▶ _TASK DIRECTIONS_: The answer must consist of every line below containing "Free".

________________________________________

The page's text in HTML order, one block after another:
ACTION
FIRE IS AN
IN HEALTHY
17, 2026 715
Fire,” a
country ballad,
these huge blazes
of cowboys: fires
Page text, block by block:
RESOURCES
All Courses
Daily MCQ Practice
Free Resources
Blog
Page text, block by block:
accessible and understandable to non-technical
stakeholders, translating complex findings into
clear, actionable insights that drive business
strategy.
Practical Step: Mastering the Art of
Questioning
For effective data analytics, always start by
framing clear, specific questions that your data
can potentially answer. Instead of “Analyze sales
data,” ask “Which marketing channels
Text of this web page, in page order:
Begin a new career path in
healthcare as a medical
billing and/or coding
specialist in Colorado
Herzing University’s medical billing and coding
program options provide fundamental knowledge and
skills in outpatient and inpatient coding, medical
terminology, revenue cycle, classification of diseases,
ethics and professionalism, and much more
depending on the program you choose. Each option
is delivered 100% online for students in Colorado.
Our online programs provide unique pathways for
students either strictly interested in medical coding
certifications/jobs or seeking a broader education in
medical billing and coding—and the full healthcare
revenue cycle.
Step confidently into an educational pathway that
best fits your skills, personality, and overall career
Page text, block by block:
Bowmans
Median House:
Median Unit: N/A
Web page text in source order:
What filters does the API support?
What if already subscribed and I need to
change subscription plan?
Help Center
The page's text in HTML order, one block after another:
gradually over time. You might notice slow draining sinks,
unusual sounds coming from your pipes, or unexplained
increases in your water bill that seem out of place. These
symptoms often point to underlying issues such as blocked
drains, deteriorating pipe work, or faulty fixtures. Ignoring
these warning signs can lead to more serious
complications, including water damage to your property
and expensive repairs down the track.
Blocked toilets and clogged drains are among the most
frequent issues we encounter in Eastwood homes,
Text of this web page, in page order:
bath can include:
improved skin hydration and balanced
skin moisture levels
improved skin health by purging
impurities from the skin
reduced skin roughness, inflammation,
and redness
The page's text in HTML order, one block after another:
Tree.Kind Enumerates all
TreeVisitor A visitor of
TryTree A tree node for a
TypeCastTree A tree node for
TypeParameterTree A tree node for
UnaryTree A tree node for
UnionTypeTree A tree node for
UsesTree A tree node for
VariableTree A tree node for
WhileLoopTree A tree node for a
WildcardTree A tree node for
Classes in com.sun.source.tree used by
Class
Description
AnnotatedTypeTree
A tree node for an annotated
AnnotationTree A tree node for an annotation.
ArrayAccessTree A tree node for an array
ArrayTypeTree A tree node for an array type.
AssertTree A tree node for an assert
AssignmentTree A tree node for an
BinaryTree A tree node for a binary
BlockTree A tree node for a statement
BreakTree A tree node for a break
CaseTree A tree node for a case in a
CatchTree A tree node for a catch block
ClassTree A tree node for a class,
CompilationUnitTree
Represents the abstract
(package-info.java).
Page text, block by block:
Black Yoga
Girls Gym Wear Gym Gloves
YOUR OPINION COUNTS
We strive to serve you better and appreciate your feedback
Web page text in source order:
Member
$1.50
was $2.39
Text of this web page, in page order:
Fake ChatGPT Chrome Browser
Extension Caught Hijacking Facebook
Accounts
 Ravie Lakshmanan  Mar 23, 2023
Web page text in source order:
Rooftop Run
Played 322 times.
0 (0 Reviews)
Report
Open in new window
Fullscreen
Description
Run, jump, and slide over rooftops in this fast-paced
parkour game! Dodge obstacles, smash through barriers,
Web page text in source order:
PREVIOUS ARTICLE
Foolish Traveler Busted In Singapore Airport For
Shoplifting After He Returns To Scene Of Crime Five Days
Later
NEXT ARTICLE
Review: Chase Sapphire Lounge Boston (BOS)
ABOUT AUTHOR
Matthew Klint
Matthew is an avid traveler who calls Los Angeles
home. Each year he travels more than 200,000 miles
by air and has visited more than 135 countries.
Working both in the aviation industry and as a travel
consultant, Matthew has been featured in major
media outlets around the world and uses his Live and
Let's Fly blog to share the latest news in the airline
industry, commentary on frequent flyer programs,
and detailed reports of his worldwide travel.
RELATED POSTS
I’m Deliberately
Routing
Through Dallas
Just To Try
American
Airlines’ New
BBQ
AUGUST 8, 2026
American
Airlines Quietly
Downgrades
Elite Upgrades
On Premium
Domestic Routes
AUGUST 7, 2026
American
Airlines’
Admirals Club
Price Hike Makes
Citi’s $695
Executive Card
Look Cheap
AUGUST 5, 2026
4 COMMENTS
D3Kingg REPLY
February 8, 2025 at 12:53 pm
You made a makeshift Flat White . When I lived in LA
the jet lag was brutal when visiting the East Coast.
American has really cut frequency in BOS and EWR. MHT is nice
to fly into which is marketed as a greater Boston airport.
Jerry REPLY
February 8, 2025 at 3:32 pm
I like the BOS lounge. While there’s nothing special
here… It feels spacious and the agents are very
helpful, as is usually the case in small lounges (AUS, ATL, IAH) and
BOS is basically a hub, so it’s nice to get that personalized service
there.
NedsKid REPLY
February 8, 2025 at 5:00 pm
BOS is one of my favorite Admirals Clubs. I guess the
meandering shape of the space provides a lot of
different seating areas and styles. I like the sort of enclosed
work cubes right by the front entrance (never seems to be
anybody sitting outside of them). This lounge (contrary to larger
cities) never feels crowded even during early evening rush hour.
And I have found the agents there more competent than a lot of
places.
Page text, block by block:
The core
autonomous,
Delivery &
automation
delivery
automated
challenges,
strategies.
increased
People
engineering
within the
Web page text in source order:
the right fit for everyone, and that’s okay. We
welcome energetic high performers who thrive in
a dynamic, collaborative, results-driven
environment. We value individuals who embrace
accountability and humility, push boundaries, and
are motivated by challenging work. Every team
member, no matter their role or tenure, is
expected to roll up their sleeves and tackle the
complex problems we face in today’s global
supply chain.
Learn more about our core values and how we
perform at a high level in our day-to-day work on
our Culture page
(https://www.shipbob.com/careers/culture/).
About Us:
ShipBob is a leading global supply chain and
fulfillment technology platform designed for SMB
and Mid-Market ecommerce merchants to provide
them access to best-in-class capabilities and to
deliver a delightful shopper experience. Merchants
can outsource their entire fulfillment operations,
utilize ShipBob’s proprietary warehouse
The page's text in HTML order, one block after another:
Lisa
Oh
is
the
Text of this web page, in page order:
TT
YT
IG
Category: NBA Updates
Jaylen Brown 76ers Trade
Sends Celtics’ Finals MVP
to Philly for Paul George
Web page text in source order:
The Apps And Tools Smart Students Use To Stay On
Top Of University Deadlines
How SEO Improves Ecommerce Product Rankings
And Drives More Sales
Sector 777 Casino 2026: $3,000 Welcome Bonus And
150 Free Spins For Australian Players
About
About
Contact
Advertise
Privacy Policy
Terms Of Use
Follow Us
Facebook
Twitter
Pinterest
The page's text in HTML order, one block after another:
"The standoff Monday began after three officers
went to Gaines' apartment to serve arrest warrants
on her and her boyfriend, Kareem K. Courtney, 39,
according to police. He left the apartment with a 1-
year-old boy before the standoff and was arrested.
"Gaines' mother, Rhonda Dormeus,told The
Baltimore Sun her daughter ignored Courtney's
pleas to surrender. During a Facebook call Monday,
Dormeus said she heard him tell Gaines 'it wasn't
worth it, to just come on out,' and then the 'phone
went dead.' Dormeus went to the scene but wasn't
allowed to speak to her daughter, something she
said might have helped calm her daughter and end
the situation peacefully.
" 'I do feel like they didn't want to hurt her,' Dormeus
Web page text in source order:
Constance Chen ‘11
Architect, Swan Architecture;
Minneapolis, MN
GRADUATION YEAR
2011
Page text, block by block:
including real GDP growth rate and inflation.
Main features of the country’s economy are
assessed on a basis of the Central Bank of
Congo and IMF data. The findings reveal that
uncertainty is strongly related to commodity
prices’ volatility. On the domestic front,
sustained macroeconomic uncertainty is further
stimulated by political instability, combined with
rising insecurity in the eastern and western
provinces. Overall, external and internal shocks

________________________________________

▶ _RESPONSE AREA_:
Free Resources
150 Free Spins For Australian Players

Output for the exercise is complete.